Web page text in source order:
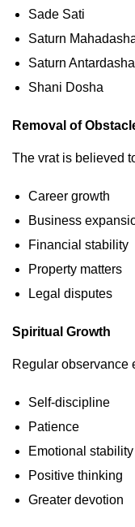
Sade Sati
Saturn
Saturn Antardasha
Shani Dosha
Removal of
The vrat is believed
Career growth
Business
Financial stability
Property matters
Legal disputes
Spiritual Growth
Regular observance
Self-discipline
Patience
Emotional stability
Positive thinking
Greater devotion
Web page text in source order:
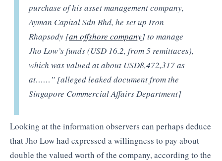
purchase of his asset management company,
Ayman Capital Sdn Bhd, he set up Iron
Rhapsody [an offshore company] to manage
Jho Low’s funds (USD 16.2, from 5 remittaces),
which was valued at about USD8,472,317 as
at……” [alleged leaked document from the
Singapore Commercial Affairs Department]
Looking at the information observers can perhaps deduce
that Jho Low had expressed a willingness to pay about
double the valued worth of the company, according to the
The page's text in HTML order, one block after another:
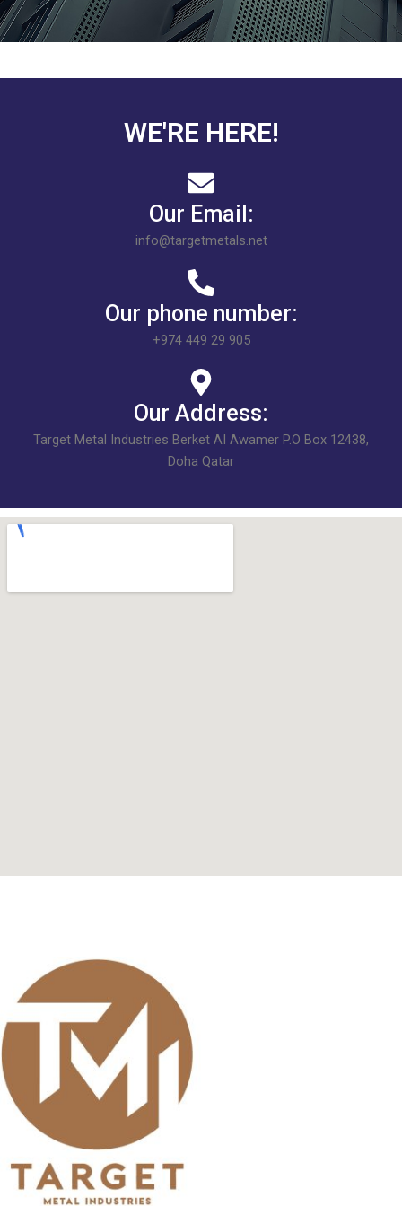
WE'RE HERE!
Our Email:
info@targetmetals.net
Our phone number:
+974 449 29 905
Our Address:
Target Metal Industries Berket AI Awamer P.O Box 12438,
Doha Qatar
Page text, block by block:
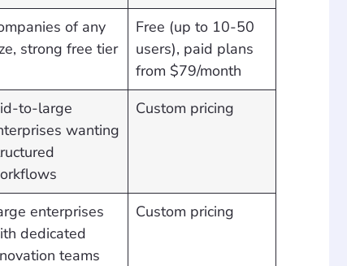
of any
strong free tier
Free (up to 10-50
users), paid plans
from $79/month
to-large
wanting
Custom pricing
enterprises
dedicated
teams
Custom pricing
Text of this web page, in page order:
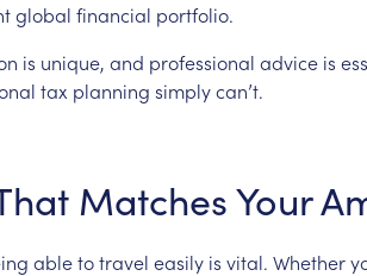
global financial portfolio.
is unique, and professional advice is
tax planning simplycan’t.
MatchesYour
abletotravel easily is vital. Whether
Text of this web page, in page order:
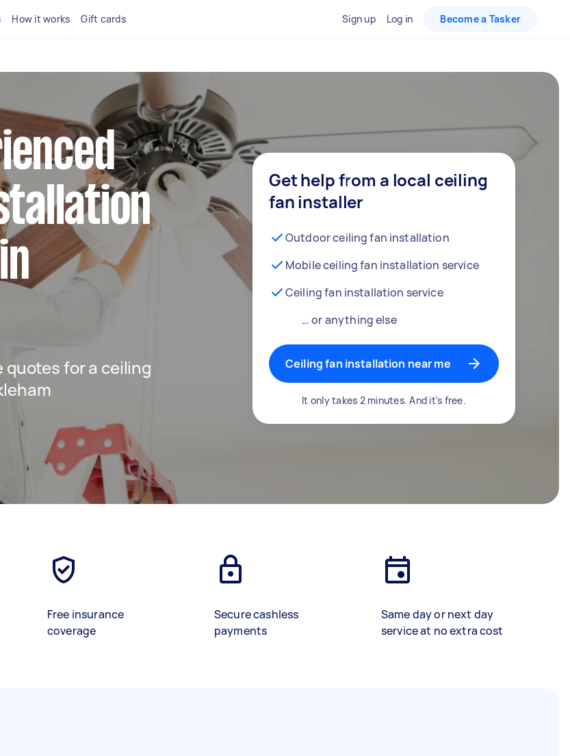
How it works Gift cards Sign up Log in Become a Tasker
quotes for a ceiling
Get help from a local ceiling
fan installer
Outdoor ceiling fan installation
Mobile ceiling fan installation service
Ceiling fan installation service
… or anything else
Ceiling fan installation near me
It only takes 2 minutes. And it's free.
Free insurance
coverage
Secure cashless
payments
Same day or next day
service at no extra cost
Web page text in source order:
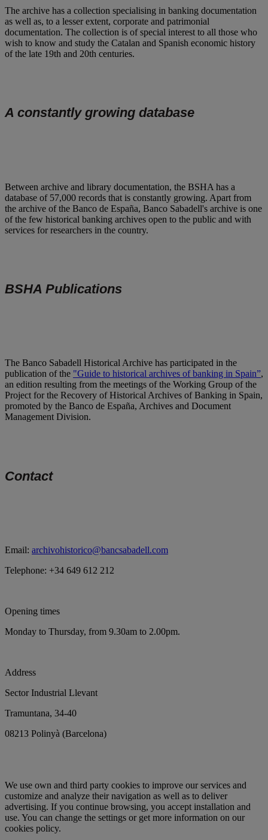
The archive has a collection specialising in banking documentation
as well as, to a lesser extent, corporate and patrimonial
documentation. The collection is of special interest to all those who
wish to know and study the Catalan and Spanish economic history
of the late 19th and 20th centuries.
A constantly growing database
Between archive and library documentation, the BSHA has a
database of 57,000 records that is constantly growing. Apart from
the archive of the Banco de España, Banco Sabadell's archive is one
of the few historical banking archives open to the public and with
services for researchers in the country.
BSHA Publications
The Banco Sabadell Historical Archive has participated in the
publication of the "Guide to historical archives of banking in Spain”,
an edition resulting from the meetings of the Working Group of the
Project for the Recovery of Historical Archives of Banking in Spain,
promoted by the Banco de España, Archives and Document
Management Division.
Contact
Email: archivohistorico@bancsabadell.com
Telephone: +34 649 612 212
Opening times
Monday to Thursday, from 9.30am to 2.00pm.
Address
Sector Industrial Llevant
Tramuntana, 34-40
08213 Polinyà (Barcelona)
We use own and third party cookies to improve our services and
customize and analyze their navigation as well as to deliver
advertising. If you continue browsing, you accept installation and
use. You can change the settings or get more information on our
cookies policy.
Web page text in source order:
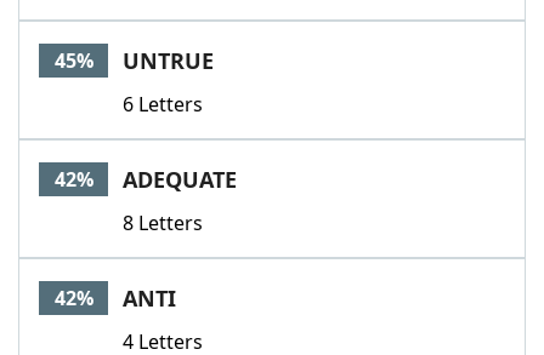
45% UNTRUE
6 Letters
42% ADEQUATE
8 Letters
42% ANTI
4 Letters
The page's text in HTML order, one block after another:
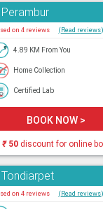
on 4 reviews (Read reviews)
4.89 KM From You
Home Collection
Certified Lab
BOOK NOW >
₹50discount for online
on 4 reviews (Read reviews)
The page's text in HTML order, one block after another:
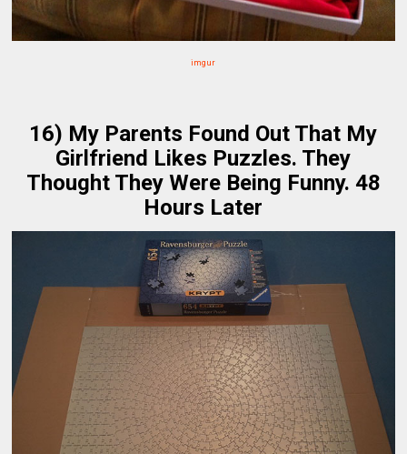
imgur
16) My Parents Found Out That My
Girlfriend Likes Puzzles. They
Thought They Were Being Funny. 48
Hours Later
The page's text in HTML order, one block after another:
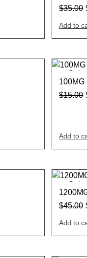
$35.00
Add to
Sale
100MG
$15.00
Add to
Sale
$45.00
Add to
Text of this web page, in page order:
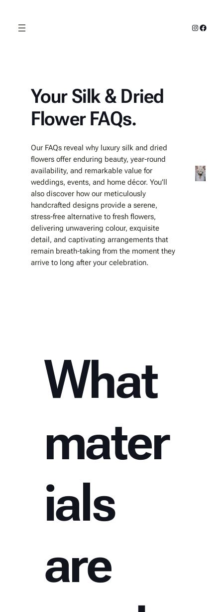
content
Your Silk & Dried
Flower FAQs.
Our FAQs reveal why luxury silk and dried
flowers offer enduring beauty, year‑round
availability, and remarkable value for
weddings, events, and home décor. You’ll
also discover how our meticulously
handcrafted designs provide a serene,
stress‑free alternative to fresh flowers,
delivering unwavering colour, exquisite
detail, and captivating arrangements that
remain breath-taking from the moment they
arrive to long after your celebration.
What
mater
ials
are
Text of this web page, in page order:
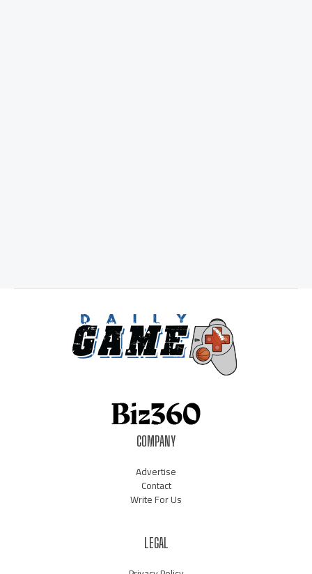
COMPANY
Advertise
Contact
Write For Us
LEGAL
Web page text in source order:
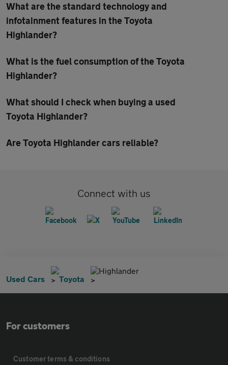
What are the standard technology and
infotainment features in the Toyota
Highlander?
What is the fuel consumption of the Toyota
Highlander?
What should I check when buying a used
Toyota Highlander?
Are Toyota Highlander cars reliable?
Connect with us
Used Cars Toyota
Highlander
For customers
Customer terms & conditions
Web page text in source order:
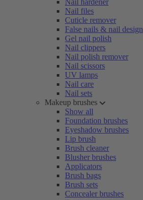
Nail hardener
Nail files
Cuticle remover
False nails & nail design
Gel nail polish
Nail clippers
Nail polish remover
Nail scissors
UV lamps
Nail care
Nail sets
Makeup brushes
Show all
Foundation brushes
Eyeshadow brushes
Lip brush
Brush cleaner
Blusher brushes
Applicators
Brush bags
Brush sets
Concealer brushes
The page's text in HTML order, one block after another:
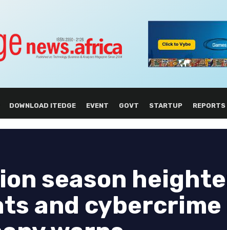
DOWNLOAD ITEDGE EVENT GOVT STARTUP REPORTS
season
and

════════

* YOUR TASK:
Set the pictures aside and transcribe the data above exactly.

* ANSWER BOX:
Web page text in source order:
Sade Sati
Saturn
Saturn Antardasha
Shani Dosha
Removal of
The vrat is believed
Career growth
Business
Financial stability
Property matters
Legal disputes
Spiritual Growth
Regular observance
Self-discipline
Patience
Emotional stability
Positive thinking
Greater devotion
Web page text in source order:
purchase of his asset management company,
Ayman Capital Sdn Bhd, he set up Iron
Rhapsody [an offshore company] to manage
Jho Low’s funds (USD 16.2, from 5 remittaces),
which was valued at about USD8,472,317 as
at……” [alleged leaked document from the
Singapore Commercial Affairs Department]
Looking at the information observers can perhaps deduce
that Jho Low had expressed a willingness to pay about
double the valued worth of the company, according to the
The page's text in HTML order, one block after another:
WE'RE HERE!
Our Email:
info@targetmetals.net
Our phone number:
+974 449 29 905
Our Address:
Target Metal Industries Berket AI Awamer P.O Box 12438,
Doha Qatar
Page text, block by block:
of any
strong free tier
Free (up to 10-50
users), paid plans
from $79/month
to-large
wanting
Custom pricing
enterprises
dedicated
teams
Custom pricing
Text of this web page, in page order:
global financial portfolio.
is unique, and professional advice is
tax planning simplycan’t.
MatchesYour
abletotravel easily is vital. Whether
Text of this web page, in page order:
How it works Gift cards Sign up Log in Become a Tasker
quotes for a ceiling
Get help from a local ceiling
fan installer
Outdoor ceiling fan installation
Mobile ceiling fan installation service
Ceiling fan installation service
… or anything else
Ceiling fan installation near me
It only takes 2 minutes. And it's free.
Free insurance
coverage
Secure cashless
payments
Same day or next day
service at no extra cost
Web page text in source order:
The archive has a collection specialising in banking documentation
as well as, to a lesser extent, corporate and patrimonial
documentation. The collection is of special interest to all those who
wish to know and study the Catalan and Spanish economic history
of the late 19th and 20th centuries.
A constantly growing database
Between archive and library documentation, the BSHA has a
database of 57,000 records that is constantly growing. Apart from
the archive of the Banco de España, Banco Sabadell's archive is one
of the few historical banking archives open to the public and with
services for researchers in the country.
BSHA Publications
The Banco Sabadell Historical Archive has participated in the
publication of the "Guide to historical archives of banking in Spain”,
an edition resulting from the meetings of the Working Group of the
Project for the Recovery of Historical Archives of Banking in Spain,
promoted by the Banco de España, Archives and Document
Management Division.
Contact
Email: archivohistorico@bancsabadell.com
Telephone: +34 649 612 212
Opening times
Monday to Thursday, from 9.30am to 2.00pm.
Address
Sector Industrial Llevant
Tramuntana, 34-40
08213 Polinyà (Barcelona)
We use own and third party cookies to improve our services and
customize and analyze their navigation as well as to deliver
advertising. If you continue browsing, you accept installation and
use. You can change the settings or get more information on our
cookies policy.
Web page text in source order:
45% UNTRUE
6 Letters
42% ADEQUATE
8 Letters
42% ANTI
4 Letters
The page's text in HTML order, one block after another:
on 4 reviews (Read reviews)
4.89 KM From You
Home Collection
Certified Lab
BOOK NOW >
₹50discount for online
on 4 reviews (Read reviews)
The page's text in HTML order, one block after another:
imgur
16) My Parents Found Out That My
Girlfriend Likes Puzzles. They
Thought They Were Being Funny. 48
Hours Later
The page's text in HTML order, one block after another:
$35.00
Add to
Sale
100MG
$15.00
Add to
Sale
$45.00
Add to
Text of this web page, in page order:
content
Your Silk & Dried
Flower FAQs.
Our FAQs reveal why luxury silk and dried
flowers offer enduring beauty, year‑round
availability, and remarkable value for
weddings, events, and home décor. You’ll
also discover how our meticulously
handcrafted designs provide a serene,
stress‑free alternative to fresh flowers,
delivering unwavering colour, exquisite
detail, and captivating arrangements that
remain breath-taking from the moment they
arrive to long after your celebration.
What
mater
ials
are
Text of this web page, in page order:
COMPANY
Advertise
Contact
Write For Us
LEGAL
Web page text in source order:
What are the standard technology and
infotainment features in the Toyota
Highlander?
What is the fuel consumption of the Toyota
Highlander?
What should I check when buying a used
Toyota Highlander?
Are Toyota Highlander cars reliable?
Connect with us
Used Cars Toyota
Highlander
For customers
Customer terms & conditions
Web page text in source order:
Nail hardener
Nail files
Cuticle remover
False nails & nail design
Gel nail polish
Nail clippers
Nail polish remover
Nail scissors
UV lamps
Nail care
Nail sets
Makeup brushes
Show all
Foundation brushes
Eyeshadow brushes
Lip brush
Brush cleaner
Blusher brushes
Applicators
Brush bags
Brush sets
Concealer brushes
The page's text in HTML order, one block after another:
DOWNLOAD ITEDGE EVENT GOVT STARTUP REPORTS
season
and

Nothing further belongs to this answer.